Add jail targets to Prometheus:

sh
# In prometheus.yml
- job_name: "jails"
  static_configs:
    - targets:
        - "10.0.0.2:9100"  # jail1
        - "10.0.0.3:9100"  # jail2
      labels:
        type: "jail"

Blackbox Exporter

Monitor external endpoints (HTTP, HTTPS, DNS, TCP, ICMP):

sh
cat > /usr/local/etc/blackbox.yml << 'CONF'
modules:
  http_2xx:
    prober: http
    timeout: 5s
    http:
      valid_http_versions: ["HTTP/1.1", "HTTP/2.0"]
      valid_status_codes: [200]
      method: GET
      follow_redirects: true
      preferred_ip_protocol: "ip4"

  http_post_2xx:
    prober: http
    http:
      method: POST

  tcp_connect:
    prober: tcp
    timeout: 5s

  icmp:
    prober: icmp
    timeout: 5s

  dns_lookup:
    prober: dns
    dns:
      query_name: "example.com"
      query_type: "A"
CONF

sysrc blackbox_exporter_enable="YES"
service blackbox_exporter start

Security

Grafana

sh
# In /usr/local/etc/grafana.ini or grafana/grafana.ini
# Change default admin password
# Disable anonymous access
# Enable HTTPS

Prometheus

Prometheus has no built-in authentication. Put it behind a reverse proxy:

sh
# nginx reverse proxy with basic auth
pkg install nginx

# Generate htpasswd
pkg install apache24-utils  # for htpasswd
htpasswd -c /usr/local/etc/nginx/.htpasswd admin

# nginx config snippet
cat > /usr/local/etc/nginx/conf.d/prometheus.conf << 'NGINX'
server {
    listen 9091 ssl;
    ssl_certificate /usr/local/etc/ssl/monitoring.crt;
    ssl_certificate_key /usr/local/etc/ssl/monitoring.key;

    location / {
        auth_basic "Prometheus";
        auth_basic_user_file /usr/local/etc/nginx/.htpasswd;
        proxy_pass http://127.0.0.1:9090;
    }
}
NGINX

Firewall Rules

sh
# pf rules for monitoring stack (restrict to management network)
pass in on $int_if proto tcp from $mgmt_net to self port { 9090 9093 3000 3100 }
block in on $ext_if proto tcp to self port { 9090 9093 9100 3000 3100 }

FAQ

How much resources does the monitoring stack need?
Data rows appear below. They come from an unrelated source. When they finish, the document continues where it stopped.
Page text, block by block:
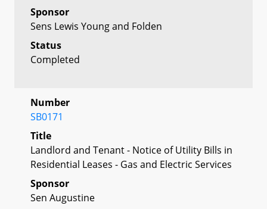
Sponsor
Sens Lewis Young and Folden
Status
Completed
Number
SB0171
Title
Landlord and Tenant - Notice of Utility Bills in
Residential Leases - Gas and Electric Services
Sponsor
Sen Augustine
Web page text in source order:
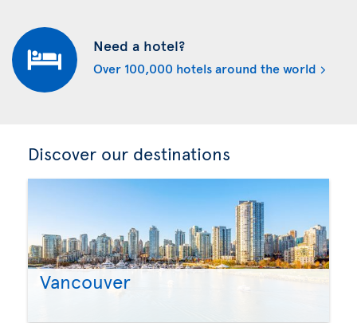
Need a hotel?
Over 100,000 hotels around the world
Discover our destinations
Vancouver
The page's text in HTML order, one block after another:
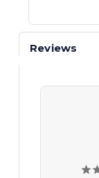
Reviews
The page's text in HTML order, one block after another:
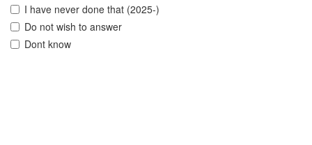
I have never done that (2025-)
Do not wish to answer
Dont know
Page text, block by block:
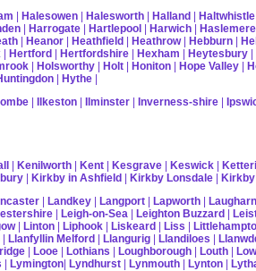
| Halesowen | Halesworth | Halland | Haltwhistle
| Harrogate | Hartlepool | Harwich | Haslemere
| Heanor | Heathfield | Heathrow| Hebburn |
| Hertford | Hertfordshire | Hexham | Heytesbury |
| Holsworthy | Holt | Honiton | Hope Valley |
| Hythe |
| Ilkeston | Ilminster | Inverness-shire |
| Kenilworth | Kent | Kesgrave | Keswick |
| Kirkby in Ashfield | Kirkby Lonsdale | Kirkby
| Landkey | Langport | Lapworth |
| Leigh-on-Sea | Leighton Buzzard |
| Linton | Liphook | Liskeard | Liss |
| Llanfyllin Melford | Llangurig | Llandiloes |
| Looe | Lothians | Loughborough | Louth |
| Lymington| Lyndhurst | Lynmouth | Lynton |

For monitoring up to 50 hosts: 2 CPU cores, 4 GB RAM, 100 GB disk. Prometheus is the heaviest component -- memory scales with the number of active time series. Grafana and Alertmanager are lightweight.

Can I run this stack in a jail?

Yes. All components work inside FreeBSD jails. The main consideration is that node_exporter inside a jail will only see the jail's resources, not the host. Run node_exporter on the host for host-level metrics.
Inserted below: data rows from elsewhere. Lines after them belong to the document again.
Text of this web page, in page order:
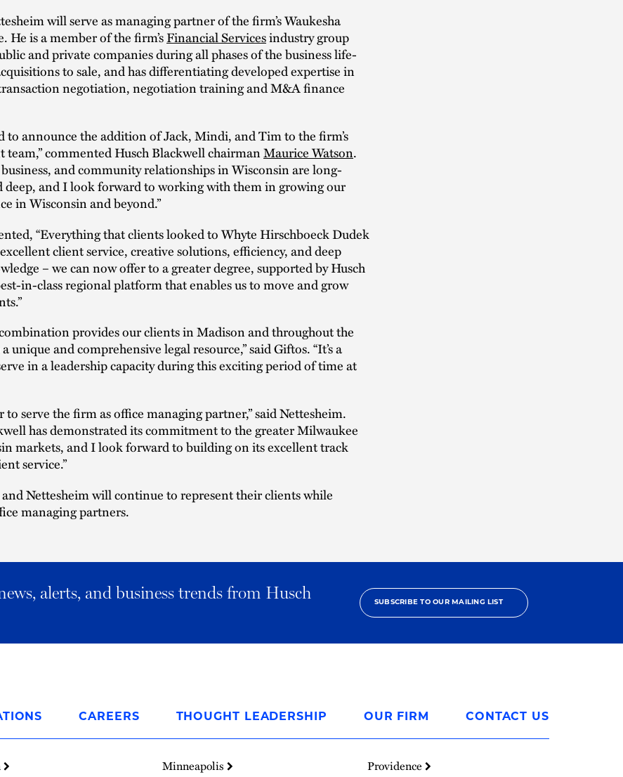
will serve as managing partner of the firm’s Waukesha
He is a member of the firm’sFinancial Servicesindustry group
and private companies during all phases of the business life-
to sale, and has differentiating developed expertise in
negotiation, negotiation training and M&A finance
to announce the addition of Jack, Mindi, and Tim to the firm’s
team,” commented Husch Blackwell chairmanMaurice Watson.
and community relationships in Wisconsin are long-
deep, and I look forward to working with them in growing our
in Wisconsin and beyond.”
“Everything that clients looked to Whyte Hirschboeck Dudek
client service, creative solutions, efficiency, and deep
– we can now offer to a greater degree, supported by Husch
in-class regional platform that enables us to move and grow
provides our clients in Madison and throughout the
unique and comprehensive legal resource,” said Giftos. “It’s a
in a leadership capacity during this exciting period of time at
to serve the firm as office managing partner,” said Nettesheim.
has demonstrated its commitment to the greater Milwaukee
markets, and I look forward to building on its excellent track
service.”
Nettesheim will continue to represent their clients while
managing partners.
alerts, and business trends from Husch
SUBSCRIBE TO OUR MAILING LIST
CAREERS THOUGHT LEADERSHIP OUR FIRM CONTACT US
Minneapolis Providence

How long should I retain Prometheus data?

90 days is a good default for operational monitoring. For capacity planning, consider 1 year. Use Prometheus's --storage.tsdb.retention.time and --storage.tsdb.retention.size flags to control retention.

What is the difference between Loki and a traditional log system like ELK?
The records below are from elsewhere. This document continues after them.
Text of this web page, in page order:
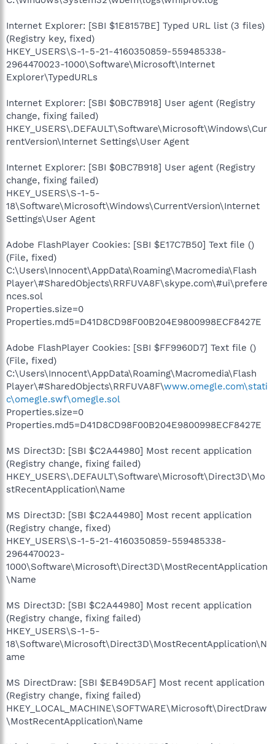
Internet Explorer: [SBI $1E8157BE] Typed URL list (3 files)
(Registry key, fixed)
HKEY_USERS\S-1-5-21-4160350859-559485338-
2964470023-1000\Software\Microsoft\Internet
Explorer\TypedURLs
Internet Explorer: [SBI $0BC7B918] User agent (Registry
change, fixing failed)
HKEY_USERS\.DEFAULT\Software\Microsoft\Windows\Cur
rentVersion\Internet Settings\User Agent
Internet Explorer: [SBI $0BC7B918] User agent (Registry
change, fixing failed)
HKEY_USERS\S-1-5-
18\Software\Microsoft\Windows\CurrentVersion\Internet
Settings\User Agent
Adobe FlashPlayer Cookies: [SBI $E17C7B50] Text file ()
(File, fixed)
C:\Users\Innocent\AppData\Roaming\Macromedia\Flash
Player\#SharedObjects\RRFUVA8F\skype.com\#ui\prefere
nces.sol
Properties.size=0
Properties.md5=D41D8CD98F00B204E9800998ECF8427E
Adobe FlashPlayer Cookies: [SBI $FF9960D7] Text file ()
(File, fixed)
C:\Users\Innocent\AppData\Roaming\Macromedia\Flash
Player\#SharedObjects\RRFUVA8F\www.omegle.com\stati
c\omegle.swf\omegle.sol
Properties.size=0
Properties.md5=D41D8CD98F00B204E9800998ECF8427E
MS Direct3D: [SBI $C2A44980] Most recent application
(Registry change, fixing failed)
HKEY_USERS\.DEFAULT\Software\Microsoft\Direct3D\Mo
stRecentApplication\Name
MS Direct3D: [SBI $C2A44980] Most recent application
(Registry change, fixed)
HKEY_USERS\S-1-5-21-4160350859-559485338-
2964470023-
1000\Software\Microsoft\Direct3D\MostRecentApplication
\Name
MS Direct3D: [SBI $C2A44980] Most recent application
(Registry change, fixing failed)
HKEY_USERS\S-1-5-
18\Software\Microsoft\Direct3D\MostRecentApplication\N
ame
MS DirectDraw: [SBI $EB49D5AF] Most recent application
(Registry change, fixing failed)
HKEY_LOCAL_MACHINE\SOFTWARE\Microsoft\DirectDraw
\MostRecentApplication\Name

Loki indexes only log metadata (labels), not the full text. This makes it far cheaper to run but slower for ad-hoc full-text search. For most operational use cases (filtering by host, service, and known patterns), Loki is sufficient and far simpler than Elasticsearch.

How do I monitor ZFS pool health?

node_exporter's ZFS collector exposes pool state metrics. Create an alert rule that fires when node_zfs_zpool_state is not "online". Combine with Grafana panels showing ARC hit rate, pool capacity, and scrub status.

Can I use this stack to monitor non-FreeBSD systems?

Yes. Prometheus and Grafana are platform-agnostic. node_exporter runs on Linux, FreeBSD, and other systems. The stack on FreeBSD can scrape metrics from any host running compatible exporters.

How do I add PagerDuty integration?

Add a PagerDuty receiver in alertmanager.yml with your integration key. Route critical alerts to the PagerDuty receiver and warning alerts to email or Slack. See the Alertmanager configuration section above for the exact syntax.